We can use the problems and pitfalls of legible indicators to find opportunities to surface more data and uncover new optimizations. Thinking about the next metric to improve can help us understand the full scope of a single optimization and help us see the overall picture.
TCMalloc’s heap profiling feature tracks where memory is allocated. For long-lived, reference-counted objects, this view of the data is misleading. The code responsible for holding the last reference to the object may be completely unrelated to where it is allocated.
For example, our RPC framework is one of the largest sources of memory
allocations in the fleet. It allocates memory that is held in absl::Cord
.
Since the framework does the allocation it looks like it is to blame for the
memory usage. In reality, the application that holds onto the memory and
identifying why/how the application holds the memory is the key to reducing
memory footprint.
This problem motivated building a profiler for absl::Cord
s. Rather than solely
track where data is allocated, we track where references occur. This allows us
to ignore the false positive from Stubby and instead focus on code that holds
long-lived Cord
s.
Similarly, consider when we embed type A
as a data member in type B
.
Changing sizeof(A)
indirectly changes sizeof(B)
and the memory we allocate
when we type new B()
or std::vector<B>
. Small types and memory paddings are
peanut-buttered across the code base, but in aggregate can consume large amounts
of memory for commonly used types.
The cost of memory allocation is not simply the cost of the memory allocator itself, but also the TLB and cache misses that happen elsewhere in the program. With nearly ~40% of cycles backend bound, waiting on caches or memory, the apparent scope for allocator changes is much larger.
With the Temeraire optimization, TCMalloc changed how it placed allocations onto pages in memory. By reducing TLB misses and stalls, this sped up the other parts of the application, leading to application throughput, latency, and RAM usage broadly improved because of the better placement decisions. Even though this is an across-the-board win, applications tended to spend more time in TCMalloc in relative terms, making this an apparent regression.
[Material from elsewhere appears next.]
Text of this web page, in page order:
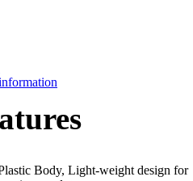
Body, Light-weight design for

libc functions like memcpy
, memset
, and memcmp
are frequently used. Every
core in Google’s fleet makes several calls to these functions every second.
During the development of
implementations now in llvm-libc, we
saw that implementations that were “slower” in microbenchmarks produced
better application performance. Smaller implementations have less
impact on instruction cache misses, both for the memcpy
itself and for
evicting other useful code.
With the advent of optimized instructions like rep movsb
, we can inline the
implementation to a single, two-byte instruction. This instruction uses 3
registers, containing source, destination, and size, akin to the arguments to
memcpy
. X86_64 callers maintain the stack and preserve several registers over
calls. Even though rep movsb
can be outperformed by hand-optimized
implementations in microbenchmarks, this strategy can reduce code cache pressure
and external overheads.
When improving anything (performance, quality, even reliability) do not mistake the measures you have for the actual thing you want to improve. All metrics are proxy metrics for some deeper goal, and we as engineers must always be careful to avoid externalizing costs into areas where we simply don’t measure them. Metrics are not a replacement for good judgment–they are a tool to help us sharpen our judgment.